- The Washington Times - Wednesday, March 17, 2004

LAS VEGAS (AP) — The man suspected in two dozen sniper shootings that have terrorized motorists along Ohio highways was arrested at a Las Vegas motel early yesterday.

Charles A. McCoy Jr., 28, was taken into custody two days after he was identified as a suspect in the shootings that left one woman dead and pierced cars and homes in the Columbus area, said Las Vegas police Lt. Christopher Van Cleef.

“We got him in custody without incident,” Lt. Van Cleef said.

Police were told of Mr. McCoy’s whereabouts by a man who spotted him at the Stardust casino, recognized him from news reports and found out where he was staying, Lt. Van Cleef said. Las Vegas police staked out the motel and arrested Mr. McCoy in the parking lot.

“He wasn’t armed, but we haven’t been in the motel room or his vehicle yet,” Lt. Van Cleef said. He said police have impounded the car that Mr. McCoy was driving.

The son of the only person to be struck in the shootings praised law-enforcement efforts and said the family of Gail Knisley, 62, was glad Mr. McCoy was in custody.

“We are glad for today’s news, but our hearts will never be the same,” Brent Knisley said at a news conference in Columbus.

Authorities had said Mr. McCoy had a history of mental illness and was thought to be armed, with “suicidal or homicidal tendencies.” His family disputed that description, calling Mr. McCoy troubled but peaceful.

“I knew it would happen without incident because he was a very passive individual,” Mr. McCoy’s sister Amy Walton said on NBC’s “Today” show. “This came as a great shock to our family.”

Police have not suggested a motive for the sniper attacks, and few details have emerged about their suspect.

Conrad Malsom, 60, of Las Vegas, said he told authorities that he met Mr. McCoy at the Stardust casino on Tuesday. He said he offered Mr. McCoy a slice of pizza and recognized the disheveled-looking man with a darkening beard.

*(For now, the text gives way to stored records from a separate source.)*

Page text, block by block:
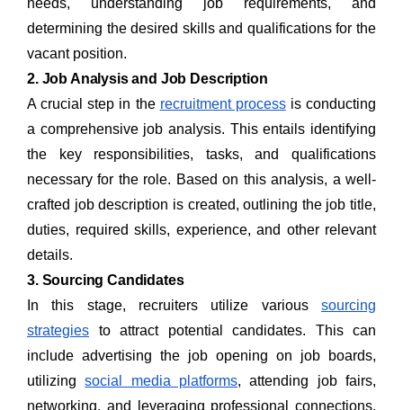
needs, understanding job requirements, and
determining the desired skills and qualifications for the
vacant position.
2. Job Analysis and Job Description
A crucial step in the recruitment processis conducting
a comprehensive job analysis. This entails identifying
the key responsibilities, tasks, and qualifications
necessary for the role. Based on this analysis, a well-
crafted job description is created, outlining the job title,
duties, required skills, experience, and other relevant
details.
3. Sourcing Candidates
In this stage, recruiters utilize various sourcing
strategies to attract potential candidates. This can
include advertising the job opening on job boards,
utilizingsocial media platforms, attending job fairs,
networking, and leveraging professional connections.
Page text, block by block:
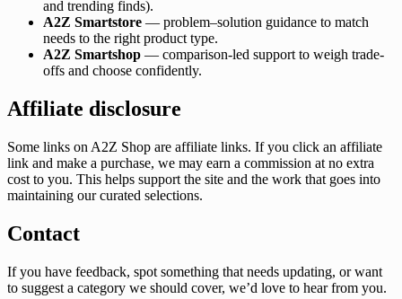
and trending finds).
A2Z Smartstore — problem–solution guidance to match
needs to the right product type.
A2Z Smartshop — comparison-led support to weigh trade-
offs and choose confidently.
Affiliate disclosure
Some links on A2Z Shop are affiliate links. If you click an affiliate
link and make a purchase, we may earn a commission at no extra
cost to you. This helps support the site and the work that goes into
maintaining our curated selections.
Contact
If you have feedback, spot something that needs updating, or want
to suggest a category we should cover, we’d love to hear from you.
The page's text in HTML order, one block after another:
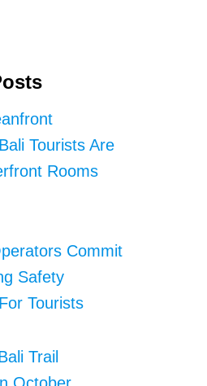
Tourists Are
Rooms
Commit
Safety
Tourists
Trail
October
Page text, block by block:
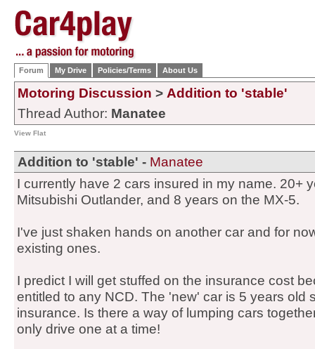
Forum My Drive Policies/Terms About Us
Motoring Discussion > Addition to 'stable'
Thread Author: Manatee
View Flat
Addition to 'stable' - Manatee
I currently have 2 cars insured in my name. 20+
Mitsubishi Outlander, and 8 years on the MX-5.
I've just shaken hands on another car and for
existing ones.
I predict I will get stuffed on the insurance cost
entitled to any NCD. The 'new' car is 5 years old
insurance. Is there a way of lumping cars
only drive one at a time!
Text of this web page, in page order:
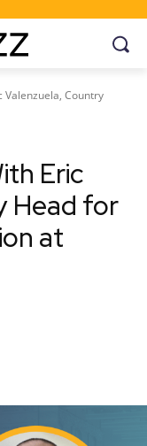
Valenzuela, Country
Eric
Head for
at
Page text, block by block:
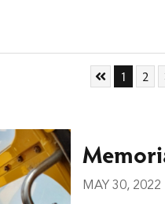
Skip to First
Go to
1 Go
2
MAY 30, 2022
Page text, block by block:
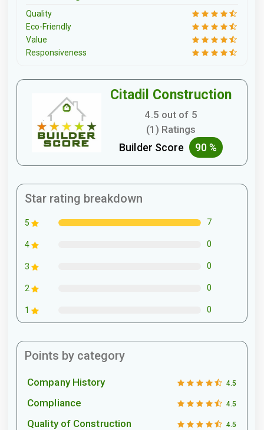
Quality
Eco-Friendly
Value
Responsiveness
Citadil Construction
4.5 out of 5
(1) Ratings
Builder Score 90 %
Star rating breakdown
5 7
4 0
3 0
2 0
1 0
Points by category
Company History 4.5
Compliance 4.5
Quality of Construction 4.5
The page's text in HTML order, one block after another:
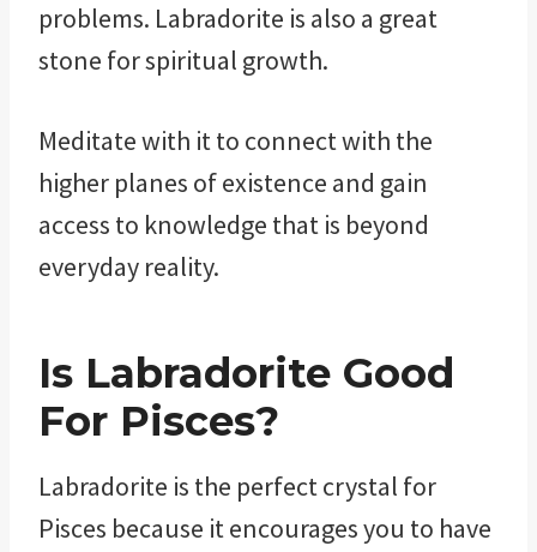
problems. Labradorite is also a great
stone for spiritual growth.
Meditate with it to connect with the
higher planes of existence and gain
access to knowledge that is beyond
everyday reality.
Is Labradorite Good
For Pisces?
Labradorite is the perfect crystal for
Pisces because it encourages you to have
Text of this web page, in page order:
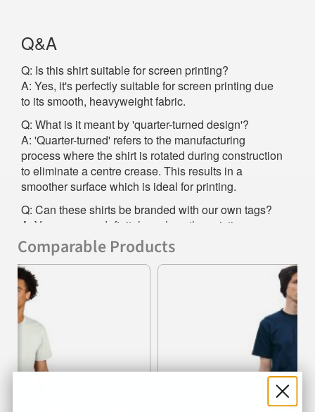
Q&A
Q: Is this shirt suitable for screen printing?
A: Yes, it's perfectly suitable for screen printing due
to its smooth, heavyweight fabric.
Q: What is it meant by 'quarter-turned design'?
A: 'Quarter-turned' refers to the manufacturing
process where the shirt is rotated during construction
to eliminate a centre crease. This results in a
smoother surface which is ideal for printing.
Q: Can these shirts be branded with our own tags?
A: Yes, you can definitely replace the existing
satin/woven label with your own to promote your
brand even more effectively.
Comparable Products
Previous
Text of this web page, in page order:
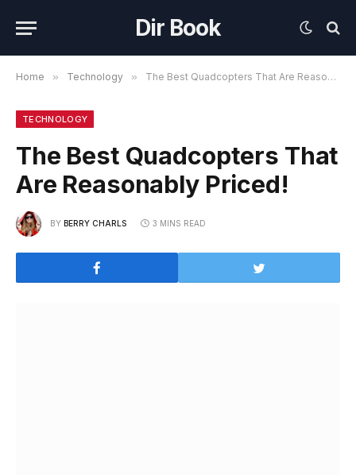
Dir Book
Home » Technology » The Best Quadcopters That Are Reasonably Priced!
TECHNOLOGY
The Best Quadcopters That
Are Reasonably Priced!
BY BERRY CHARLS 3 MINS READ
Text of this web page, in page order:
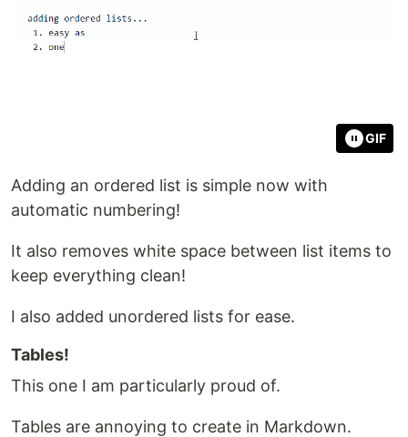
GIF
Adding an ordered list is simple now with
automatic numbering!
It also removes white space between list items to
keep everything clean!
I also added unordered lists for ease.
Tables!
This one I am particularly proud of.
Tables are annoying to create in Markdown.

Mr. McCoy was reading a copy of USA Today that featured his photograph, Mr. Malsom said.

“In my heart and mind, I knew this was the man the police in Ohio were looking for,” Mr. Malsom told the Associated Press.

He said Mr. McCoy told him that his name was “Mike” and that he was staying at the nearby motel. When he left the casino, Mr. Malsom found “bizarre writing” on an 8-inch-by-14-inch sports betting sheet the man left behind.

“Each line started with ‘You’ or ‘You are,’ but you can’t read it, you can’t read any of it,” Mr. Malsom said.

He said he turned over the sheet to authorities, along with a water glass, matchbook and lunch wrappers that Mr. McCoy left behind.

FBI Special Agent Todd Palmer said Mr. McCoy is being processed in the agency’s office and likely will be transferred to the U.S. Attorney’s Office. Authorities said Mr. McCoy had been questioned about the shootings, but not charged.

An arrest warrant accuses Mr. McCoy of felonious assault in a shooting with a 9 mm handgun that damaged a house on Dec. 15.

The 24 shootings near several highways on the southern outskirts of Columbus pierced homes and a school, dented school buses, flattened tires and shattered windshields. They began in May.

The shootings prompted commuters to take detours and schools to cancel classes or hold recess indoors. Police increased patrols, and the state installed cameras on poles along Interstate 270.